* [What is needed] Copy the entries below verbatim, omitting any pictures they contain.
▶
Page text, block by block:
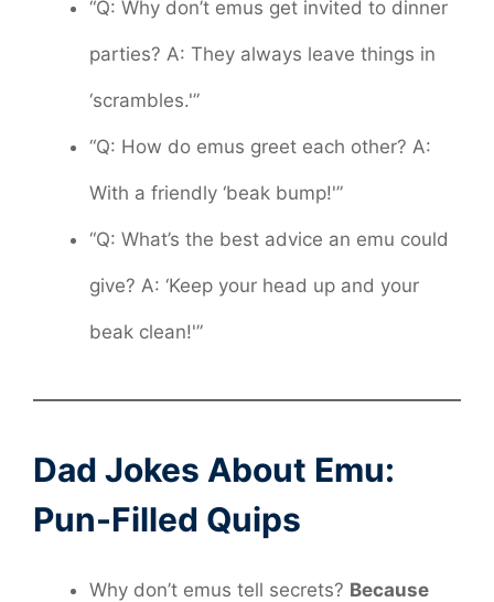
“Q: Why don’t emus get invited to dinner
parties? A: They always leave things in
‘scrambles.'”
“Q: How do emus greet each other? A:
With a friendly ‘beak bump!'”
“Q: What’s the best advice an emu could
give? A: ‘Keep your head up and your
beak clean!'”
Dad Jokes About Emu:
Pun-Filled Quips
Why don’t emus tell secrets? Because
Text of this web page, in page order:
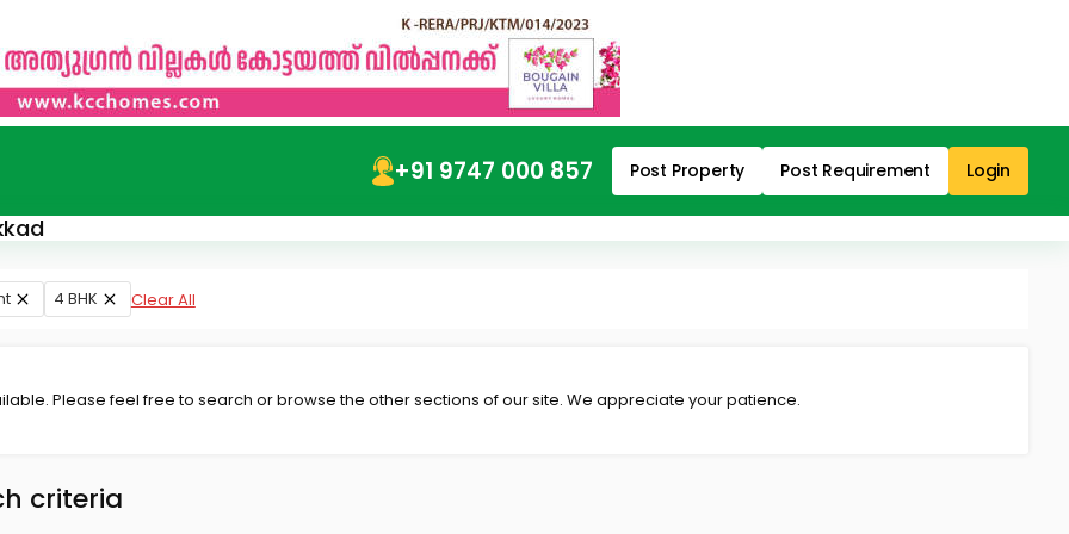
◀
* [Output of the task]
Page text, block by block:
“Q: Why don’t emus get invited to dinner
parties? A: They always leave things in
‘scrambles.'”
“Q: How do emus greet each other? A:
With a friendly ‘beak bump!'”
“Q: What’s the best advice an emu could
give? A: ‘Keep your head up and your
beak clean!'”
Dad Jokes About Emu:
Pun-Filled Quips
Why don’t emus tell secrets? Because
Text of this web page, in page order:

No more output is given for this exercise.